## EXERCISE INSTRUCTIONS
Only the lines below from the one containing "winds, will help" through the one containing "length for warmth and protection, a" belong in the answer, repeated exactly and without pictures.

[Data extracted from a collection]
* * * * * * * * *

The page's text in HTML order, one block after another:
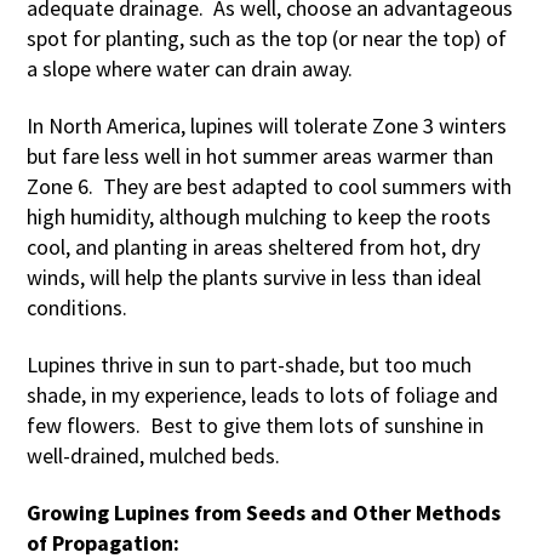
adequate drainage. As well, choose an advantageous
spot for planting, such as the top (or near the top) of
a slope where water can drain away.
In North America, lupines will tolerate Zone 3 winters
but fare less well in hot summer areas warmer than
Zone 6. They are best adapted to cool summers with
high humidity, although mulching to keep the roots
cool, and planting in areas sheltered from hot, dry
winds, will help the plants survive in less than ideal
conditions.
Lupines thrive in sun to part-shade, but too much
shade, in my experience, leads to lots of foliage and
few flowers. Best to give them lots of sunshine in
well-drained, mulched beds.
Growing Lupines from Seeds and Other Methods
of Propagation:
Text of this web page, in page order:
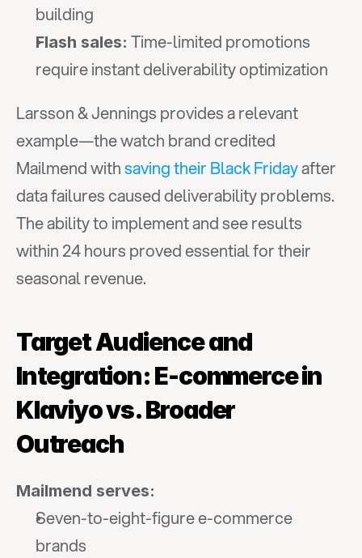
building
Flash sales: Time-limited promotions
require instant deliverability optimization
Larsson & Jennings provides a relevant
example—the watch brand credited
Mailmend with saving their Black Friday after
data failures caused deliverability problems.
The ability to implement and see results
within 24 hours proved essential for their
seasonal revenue.
Target Audience and
Integration: E-commerce in
Klaviyo vs. Broader
Outreach
Mailmend serves:
Seven-to-eight-figure e-commerce
brands
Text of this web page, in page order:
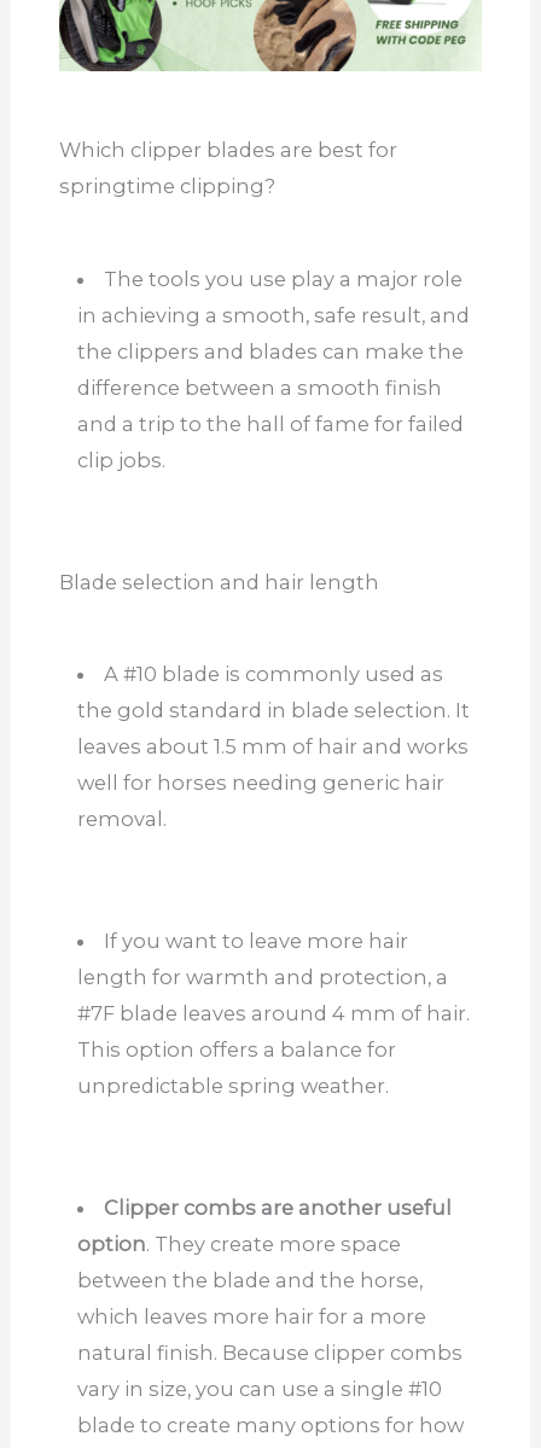
Which clipper blades are best for
springtime clipping?
The tools you use play a major role
in achieving a smooth, safe result, and
the clippers and blades can make the
difference between a smooth finish
and a trip to the hall of fame for failed
clip jobs.
Blade selection and hair length
A #10 blade is commonly used as
the gold standard in blade selection. It
leaves about 1.5 mm of hair and works
well for horses needing generic hair
removal.
If you want to leave more hair
length for warmth and protection, a
#7F blade leaves around 4 mm of hair.
This option offers a balance for
unpredictable spring weather.
Clipper combs are another useful
option. They create more space
between the blade and the horse,
which leaves more hair for a more
natural finish. Because clipper combs
vary in size, you can use a single #10
blade to create many options for how

* * * * * * * * *

## TASK RESULT
winds, will help the plants survive in less than ideal
conditions.
Lupines thrive in sun to part-shade, but too much
shade, in my experience, leads to lots of foliage and
few flowers. Best to give them lots of sunshine in
well-drained, mulched beds.
Growing Lupines from Seeds and Other Methods
of Propagation:
Text of this web page, in page order:
building
Flash sales: Time-limited promotions
require instant deliverability optimization
Larsson & Jennings provides a relevant
example—the watch brand credited
Mailmend with saving their Black Friday after
data failures caused deliverability problems.
The ability to implement and see results
within 24 hours proved essential for their
seasonal revenue.
Target Audience and
Integration: E-commerce in
Klaviyo vs. Broader
Outreach
Mailmend serves:
Seven-to-eight-figure e-commerce
brands
Text of this web page, in page order:
Which clipper blades are best for
springtime clipping?
The tools you use play a major role
in achieving a smooth, safe result, and
the clippers and blades can make the
difference between a smooth finish
and a trip to the hall of fame for failed
clip jobs.
Blade selection and hair length
A #10 blade is commonly used as
the gold standard in blade selection. It
leaves about 1.5 mm of hair and works
well for horses needing generic hair
removal.
If you want to leave more hair
length for warmth and protection, a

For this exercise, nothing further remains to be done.